[Records from a data collection]
________

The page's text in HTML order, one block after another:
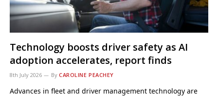
Technology boosts driver safety as AI
adoption accelerates, report finds
8th July 2026 By CAROLINE PEACHEY
Advances in fleet and driver management technology are
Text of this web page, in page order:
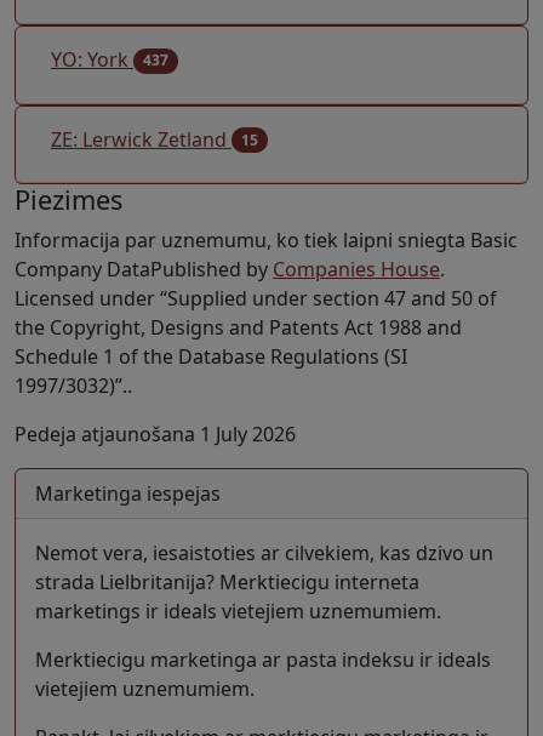
YO: York 437
ZE: Lerwick Zetland 15
Piezimes
Informacija par uznemumu, ko tiek laipni sniegta Basic
Company DataPublished by Companies House.
Licensed under “Supplied under section 47 and 50 of
the Copyright, Designs and Patents Act 1988 and
Schedule 1 of the Database Regulations (SI
1997/3032)”..
Pedeja atjaunošana 1 July 2026
Marketinga iespejas
Nemot vera, iesaistoties ar cilvekiem, kas dzivo un
strada Lielbritanija? Merktiecigu interneta
marketings ir ideals vietejiem uznemumiem.
Merktiecigu marketinga ar pasta indeksu ir ideals
vietejiem uznemumiem.
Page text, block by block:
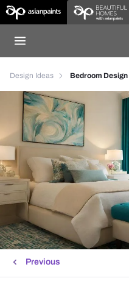
Design Ideas Bedroom
Previous
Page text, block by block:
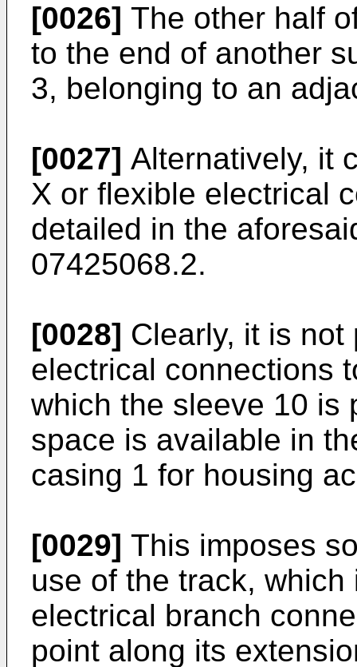
[0026] The other half
to the end of another
3, belonging to an
[0027] Alternatively, it
X or flexible electrical
detailed in the
07425068.2.
[0028] Clearly, it is
electrical connections
which the sleeve 10 is
space is available in
casing 1 for housing
[0029] This imposes
use of the track,
electrical branch
point along its
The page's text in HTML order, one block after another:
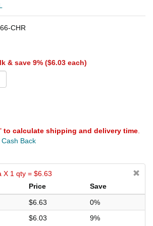
CHR
& save 9% ($6.03 each)
to calculate shipping and delivery time
Back
X 1 qty = $6.63
Price
Save
$6.63
0%
$6.03 9%
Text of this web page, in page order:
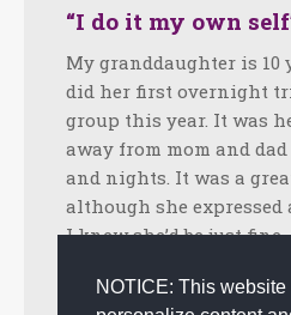
NOTICE: This
“I do it my own
My granddaughter is 10
did her first overnight
group this year. It was
away from mom and
and nights. It was a
although she
I knew she’d be just
Facebook
Twitter
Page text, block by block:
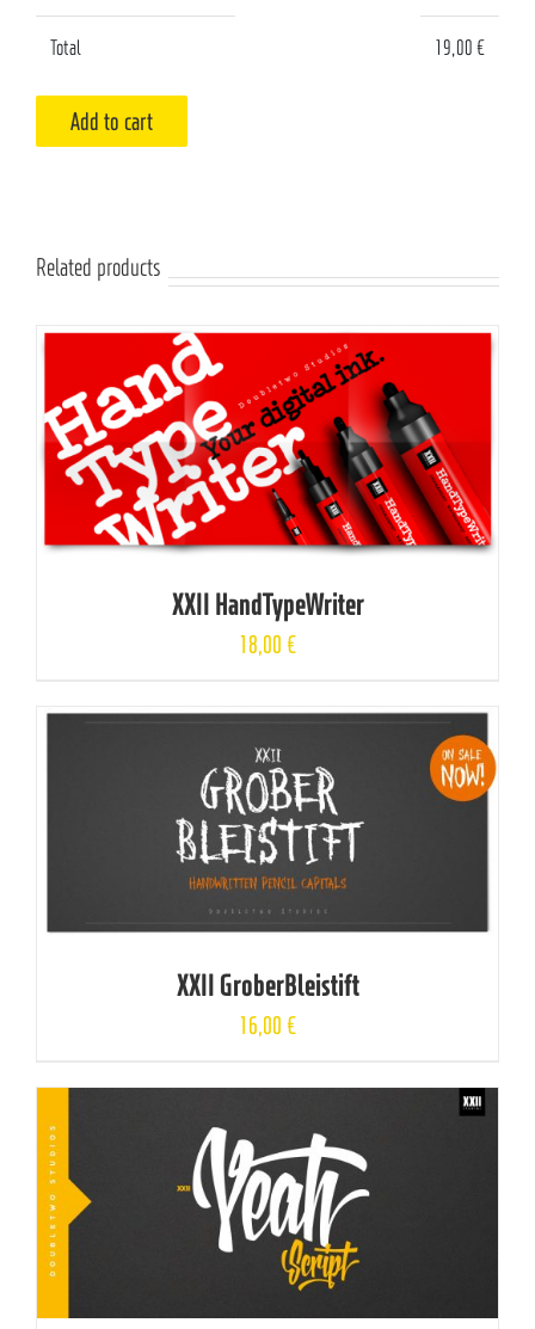
Total 19,00€
Add to cart
Related products
XXII HandTypeWriter
18,00€
XXII GroberBleistift
16,00€
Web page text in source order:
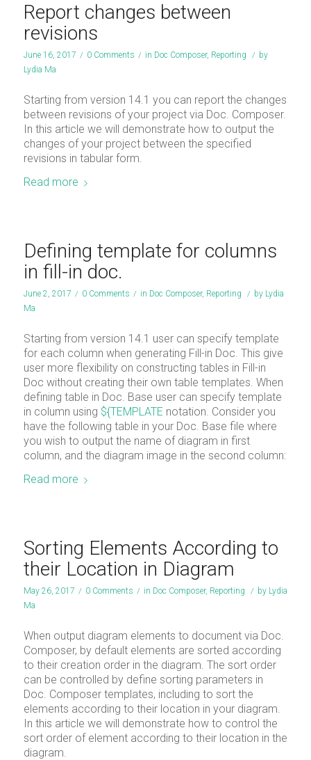
Report changes between
revisions
June 16, 2017 / 0 Comments / in Doc Composer, Reporting / by
Lydia Ma
Starting from version 14.1 you can report the changes
between revisions of your project via Doc. Composer.
In this article we will demonstrate how to output the
changes of your project between the specified
revisions in tabular form.
Read more
Defining template for columns
in fill-in doc.
June 2, 2017 / 0 Comments / in Doc Composer, Reporting / by Lydia
Ma
Starting from version 14.1 user can specify template
for each column when generating Fill-in Doc. This give
user more flexibility on constructing tables in Fill-in
Doc without creating their own table templates. When
defining table in Doc. Base user can specify template
in column using ${TEMPLATE notation. Consider you
have the following table in your Doc. Base file where
you wish to output the name of diagram in first
column, and the diagram image in the second column:
Read more
Sorting Elements According to
their Location in Diagram
May 26, 2017 / 0 Comments / in Doc Composer, Reporting / by Lydia
Ma
When output diagram elements to document via Doc.
Composer, by default elements are sorted according
to their creation order in the diagram. The sort order
can be controlled by define sorting parameters in
Doc. Composer templates, including to sort the
elements according to their location in your diagram.
In this article we will demonstrate how to control the
sort order of element according to their location in the
diagram.
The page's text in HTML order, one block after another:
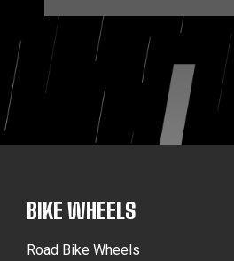
BIKE WHEELS
Road Bike Wheels
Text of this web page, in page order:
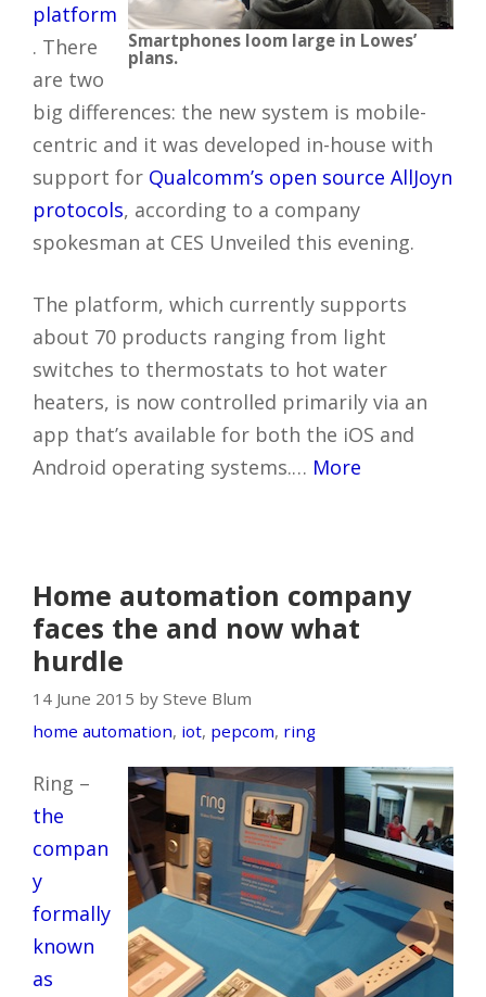
Smartphones loom large in Lowes’
plans.
platform
. There
are two
big differences: the new system is mobile-
centric and it was developed in-house with
support for Qualcomm’s open source AllJoyn
protocols, according to a company
spokesman at CES Unveiled this evening.
The platform, which currently supports
about 70 products ranging from light
switches to thermostats to hot water
heaters, is now controlled primarily via an
app that’s available for both the iOS and
Android operating systems.… More
Home automation company
faces the and now what
hurdle
14 June 2015 by Steve Blum
home automation, iot, pepcom, ring
Ring –
the
compan
y
formally
known
as

________

• [What is expected]:
For the records above, state how many lines contain "Reporting". Add nothing to the number.

• [Response]:
3